3. Tools for Understanding and Navigating Change

• First Principles Thinking: This is a method of breaking down complex problems to their most fundamental truths, separating what is known from assumptions, to build new solutions [108-110]. It encourages challenging the status quo to find innovative paths [111, 112].
• Thought Experiment: These are imaginative devices used to investigate the nature of things, evaluate potential consequences, and explore alternative scenarios [113, 114]. They help clarify thinking, reveal hidden assumptions, and uncover unintended consequences by simulating reality [115].
• Probabilistic Thinking: In complex and uncertain systems, this tool helps to estimate the likelihood of various outcomes, thereby improving the accuracy of decisions [116]. It necessitates continually updating beliefs as new data becomes available [117].
• Inversion: This approach involves thinking backward, such as asking what would guarantee failure or what prevents a goal from being achieved [118, 119]. This can reveal overlooked obstacles and lead to simpler, more effective solutions that traditional forward-thinking might miss [119, 120].
• Occam’s Razor: This principle advocates for preferring simpler explanations over complex ones, especially when they have comparable explanatory power [121, 122]. It helps in avoiding unnecessary complexity and focusing on more robust solutions, though it acknowledges that some truths are inherently complex [123-125].
• Alloying: This model refers to combining different components (e.g., skills, ideas, people) to create something with enhanced properties, making the whole greater than the sum of its parts [126, 127]. It’s a valuable approach for innovation, team building, and strengthening knowledge bases [128, 129].
• Learning as a Margin of Safety: Engaging in continuous learning and actively reducing blind spots creates a buffer against unforeseen events and enhances a system’s ability to adapt to changing circumstances [130-132].
• Churn: Understanding that system components constantly wear out and are replaced is key [133]. When managed effectively, deliberate churn, like regular turnover in an organization, can inject fresh ideas and boost adaptability, preventing stagnation [134-136].
• Algorithms: These are clear, step-by-step instructions that reliably transform inputs into outputs [137, 138]. They are instrumental in organizing systems, identifying effective inputs, and scaling solutions [138-140]. Some algorithms are designed to evolve and learn over time [139].

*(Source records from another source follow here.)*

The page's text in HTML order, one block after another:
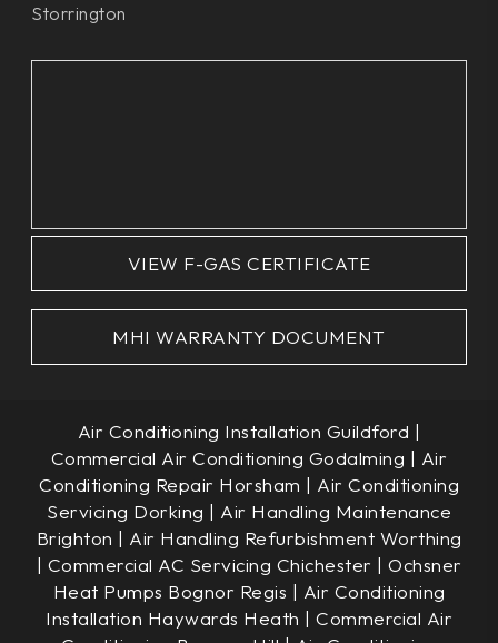
Storrington
VIEW F-GAS CERTIFICATE
MHI WARRANTY DOCUMENT
Air Conditioning Installation Guildford |
Commercial Air Conditioning Godalming | Air
Conditioning Repair Horsham | Air Conditioning
Servicing Dorking | Air Handling Maintenance
Brighton | Air Handling Refurbishment Worthing
| Commercial AC Servicing Chichester | Ochsner
Heat Pumps Bognor Regis | Air Conditioning
Installation Haywards Heath | Commercial Air
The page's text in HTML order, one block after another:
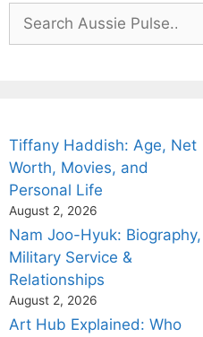
Search
Tiffany Haddish: Age, Net
Worth, Movies, and
Personal Life
August 2, 2026
Nam Joo-Hyuk: Biography,
Military Service &
Relationships
August 2, 2026
Art Hub Explained: Who
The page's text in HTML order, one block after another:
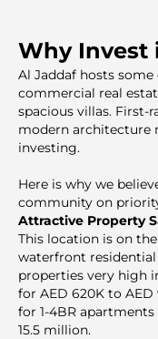
Why Invest
Al Jaddaf hosts
commercial real
spacious villas.
modern architecture
investing.
Here is why we
community on
Attractive Property
This location is on the
waterfront residential
properties very high
for AED 620K to
for 1-4BR
15.5 million.
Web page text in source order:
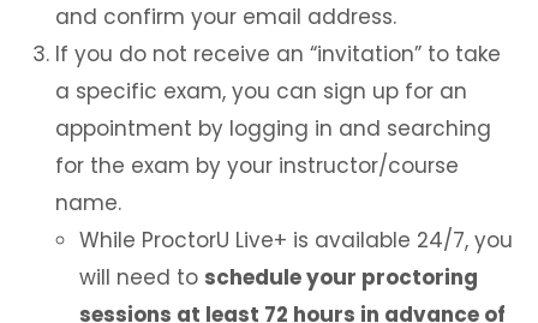
and confirm your email address.
If you do not receive an “invitation” to take
a specific exam, you can sign up for an
appointment by logging in and searching
for the exam by your instructor/course
name.
While ProctorU Live+ is available 24/7, you
will need to schedule your proctoring
sessions at least 72 hours in advance of
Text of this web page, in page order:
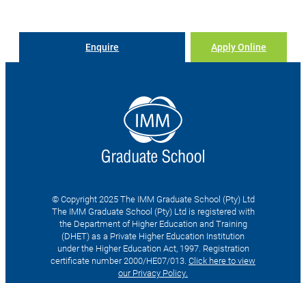
Enquire Apply Online
© Copyright 2025 The IMM Graduate School (Pty) Ltd
The IMM Graduate School (Pty) Ltd is registered with
the Department of Higher Education and Training
(DHET) as a Private Higher Education Institution
under the Higher Education Act, 1997. Registration
certificate number 2000/HE07/013. Click here to view
our Privacy Policy.
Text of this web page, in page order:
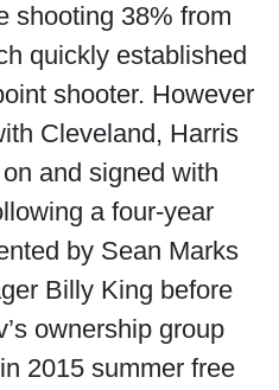
shooting 38% from
quickly established
shooter. However
Cleveland, Harris
and signed with
a four-year
by Sean Marks
Billy King before
ownership group
2015 summer free
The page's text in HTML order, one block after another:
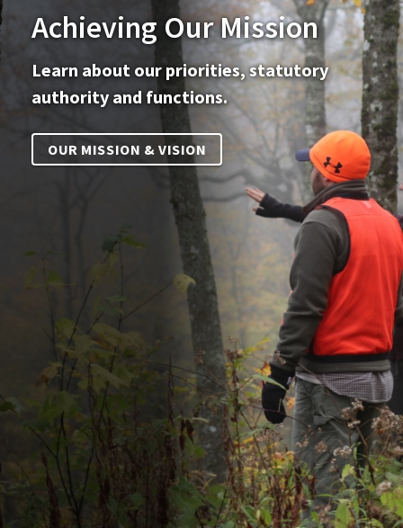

• Randomness: Embracing true randomness, rather than imposing artificial order, can make systems less predictable and more creative. It’s a useful tool for problem-solving and generating new ideas, especially when conventional approaches are blocked [141-145].
• Equivalence: This model highlights that different things can achieve the same outcome, meaning there are often multiple paths to success [146, 147]. It’s particularly useful when traditional solutions are no longer viable, encouraging the exploration of alternative, yet equally effective, approaches [146].
• Global and Local Maxima: This model helps determine if a system has reached an optimal state (a peak) and whether there is potential for further, greater improvement (a higher peak) [148]. It implies that sometimes, a temporary decline (moving through a “valley”) by changing fundamental structures is necessary to achieve a significantly better outcome, rather than just fine-tuning within a current, sub-optimal state [149-151].